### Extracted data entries
=== Begin Enclosure ===

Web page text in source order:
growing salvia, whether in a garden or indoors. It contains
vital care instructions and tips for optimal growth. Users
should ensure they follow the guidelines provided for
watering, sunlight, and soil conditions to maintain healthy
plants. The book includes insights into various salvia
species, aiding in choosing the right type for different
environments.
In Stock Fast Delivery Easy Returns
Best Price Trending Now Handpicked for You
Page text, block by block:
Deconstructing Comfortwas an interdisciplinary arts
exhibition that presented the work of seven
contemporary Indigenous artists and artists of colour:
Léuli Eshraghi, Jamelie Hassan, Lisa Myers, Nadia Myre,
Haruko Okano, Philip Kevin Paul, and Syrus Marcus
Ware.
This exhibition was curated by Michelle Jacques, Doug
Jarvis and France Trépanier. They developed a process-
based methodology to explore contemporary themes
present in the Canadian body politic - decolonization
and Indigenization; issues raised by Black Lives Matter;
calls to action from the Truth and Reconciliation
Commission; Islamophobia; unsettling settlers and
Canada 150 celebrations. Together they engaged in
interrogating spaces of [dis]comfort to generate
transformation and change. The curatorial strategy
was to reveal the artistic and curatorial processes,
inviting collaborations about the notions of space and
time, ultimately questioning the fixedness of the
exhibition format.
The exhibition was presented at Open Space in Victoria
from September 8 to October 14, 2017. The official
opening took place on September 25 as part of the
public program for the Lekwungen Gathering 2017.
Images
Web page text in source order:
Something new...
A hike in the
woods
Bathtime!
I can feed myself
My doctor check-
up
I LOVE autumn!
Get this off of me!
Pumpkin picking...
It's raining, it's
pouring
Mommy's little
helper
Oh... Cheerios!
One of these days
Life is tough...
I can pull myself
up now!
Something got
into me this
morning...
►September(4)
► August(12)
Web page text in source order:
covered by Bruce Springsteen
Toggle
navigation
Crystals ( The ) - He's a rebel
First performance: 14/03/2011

=== End Enclosure ===

### WHAT THIS TASK INVOLVES
The required answer is the complete data, repeated exactly.

### WORKED SOLUTION
Web page text in source order:
growing salvia, whether in a garden or indoors. It contains
vital care instructions and tips for optimal growth. Users
should ensure they follow the guidelines provided for
watering, sunlight, and soil conditions to maintain healthy
plants. The book includes insights into various salvia
species, aiding in choosing the right type for different
environments.
In Stock Fast Delivery Easy Returns
Best Price Trending Now Handpicked for You
Page text, block by block:
Deconstructing Comfortwas an interdisciplinary arts
exhibition that presented the work of seven
contemporary Indigenous artists and artists of colour:
Léuli Eshraghi, Jamelie Hassan, Lisa Myers, Nadia Myre,
Haruko Okano, Philip Kevin Paul, and Syrus Marcus
Ware.
This exhibition was curated by Michelle Jacques, Doug
Jarvis and France Trépanier. They developed a process-
based methodology to explore contemporary themes
present in the Canadian body politic - decolonization
and Indigenization; issues raised by Black Lives Matter;
calls to action from the Truth and Reconciliation
Commission; Islamophobia; unsettling settlers and
Canada 150 celebrations. Together they engaged in
interrogating spaces of [dis]comfort to generate
transformation and change. The curatorial strategy
was to reveal the artistic and curatorial processes,
inviting collaborations about the notions of space and
time, ultimately questioning the fixedness of the
exhibition format.
The exhibition was presented at Open Space in Victoria
from September 8 to October 14, 2017. The official
opening took place on September 25 as part of the
public program for the Lekwungen Gathering 2017.
Images
Web page text in source order:
Something new...
A hike in the
woods
Bathtime!
I can feed myself
My doctor check-
up
I LOVE autumn!
Get this off of me!
Pumpkin picking...
It's raining, it's
pouring
Mommy's little
helper
Oh... Cheerios!
One of these days
Life is tough...
I can pull myself
up now!
Something got
into me this
morning...
►September(4)
► August(12)
Web page text in source order:
covered by Bruce Springsteen
Toggle
navigation
Crystals ( The ) - He's a rebel
First performance: 14/03/2011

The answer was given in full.